Chaudron à Réflexions

Féminin et créativité.

Féminin et créativité. Voilà deux forces qu’on ne cesse d’invoquer l’une avec l’autre. Dès qu’il est question de Féminin, on entend parler de sa puissance créative. On dit que les femmes portent en elles ce sens de la création. C’est au centre de leur corps, lové dans le bassin, qu’émerge, grandit, et vit la Créativité. Question d’épanouissement, les femmes sont des êtres ayant besoin de créer, peut-être un peu plus que leurs homologues masculins.

Je ne sais pas à quel point ce discours – que je retrouve partout – est juste. Ces derniers temps, j’en fais une expérience personnelle. Expérience qui me rend heureuse autant qu’elle me bouscule. Je sens en moi des forces qui se contredisent et qui se fuient avec autant de ferveur que deux aimants qui se repoussent.

Depuis quelques mois, je fais un grand travail sur ma créativité (grâce à un joli programme dont je vous parlerai bientôt 🙂 ). En parallèle, je fais un travail sur mon corps, et plus particulièrement sur la zone du bassin. C’est une zone qui concentre beaucoup de difficultés chez moi. Doucement mes hanches s’ouvrent, s’assouplissent. Je ressens de moins en moins cette sensation que mes entrailles et mes organes sexuels sont « collés », enlisés. Je me sens moins enflammée.

Je récolte un très beau résultat à mon travail. Mes envies et leurs concrétisations sont devenues fluides, je crée beaucoup plus qu’avant ! Et beaucoup mieux. Mes idées sont plus claires, plus structurées. Mais cette semaine, il m’est arrivé quelque chose de particulier.

J’ai cru que j’étais enceinte.

Je ne l’ai pas cru parce qu’on avait raté quelque chose au niveau de notre contraception, ou parce que mon corps m’envoyait des signaux. Non. J’ai eu peur parce qu’une évidence m’a sauté aux yeux : le travail que j’effectue sur moi – pour libérer ma créativité – pouvait aussi bien libérer une autre forme de création.

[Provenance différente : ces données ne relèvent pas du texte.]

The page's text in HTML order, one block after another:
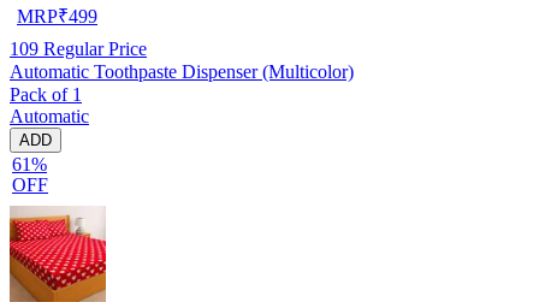
MRP₹499
109 Regular Price
Automatic Toothpaste Dispenser (Multicolor)
Pack of 1
Automatic
ADD
61%
OFF
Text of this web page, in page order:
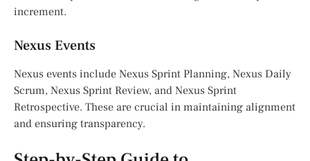
increment.
Nexus Events
Nexus events include Nexus Sprint Planning, Nexus Daily
Scrum, Nexus Sprint Review, and Nexus Sprint
Retrospective. These are crucial in maintaining alignment
and ensuring transparency.

L’un des rouages de mon inconscient a fait irruption dans mon esprit. Si je m’interdisais toujours un peu d’être vraiment créative, c’est parce que je suis persuadée que mon désir de créer se concrétisera dans le monde physique. Pour le dire simplement : je suis persuadée que si j’ouvre en grand les portes de ma créativité, mon corps fera un enfant. Que je le veuille, ou non.

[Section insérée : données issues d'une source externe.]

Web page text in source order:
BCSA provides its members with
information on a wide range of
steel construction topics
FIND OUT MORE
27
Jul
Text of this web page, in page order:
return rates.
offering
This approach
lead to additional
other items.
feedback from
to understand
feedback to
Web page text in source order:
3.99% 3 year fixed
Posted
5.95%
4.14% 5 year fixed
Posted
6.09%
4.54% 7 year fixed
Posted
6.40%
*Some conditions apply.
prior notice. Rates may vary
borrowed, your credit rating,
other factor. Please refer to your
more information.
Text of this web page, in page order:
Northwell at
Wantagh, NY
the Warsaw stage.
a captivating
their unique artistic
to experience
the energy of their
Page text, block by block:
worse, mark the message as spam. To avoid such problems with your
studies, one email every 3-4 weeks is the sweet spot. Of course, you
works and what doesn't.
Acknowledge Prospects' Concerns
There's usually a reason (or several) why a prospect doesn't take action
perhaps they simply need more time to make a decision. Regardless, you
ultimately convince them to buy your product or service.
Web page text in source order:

Pour contrer cet effet indésirable, je m’efforce depuis toujours d’étouffer mes pulsions créatrices.

Je ne saurais trop dire pourquoi je crois ça. C’est un pressentiment, quelque chose que je ressens. Le fait d’être une personne créative et l’acte d’enfanter me semblent intrinsèquement liés. Il me paraît impossible de bénéficier de l’un sans que l’autre ne transparaisse un jour. Je crains d’être impuissante face à ma féminité, sa force, et son moyen naturel de concrétisation.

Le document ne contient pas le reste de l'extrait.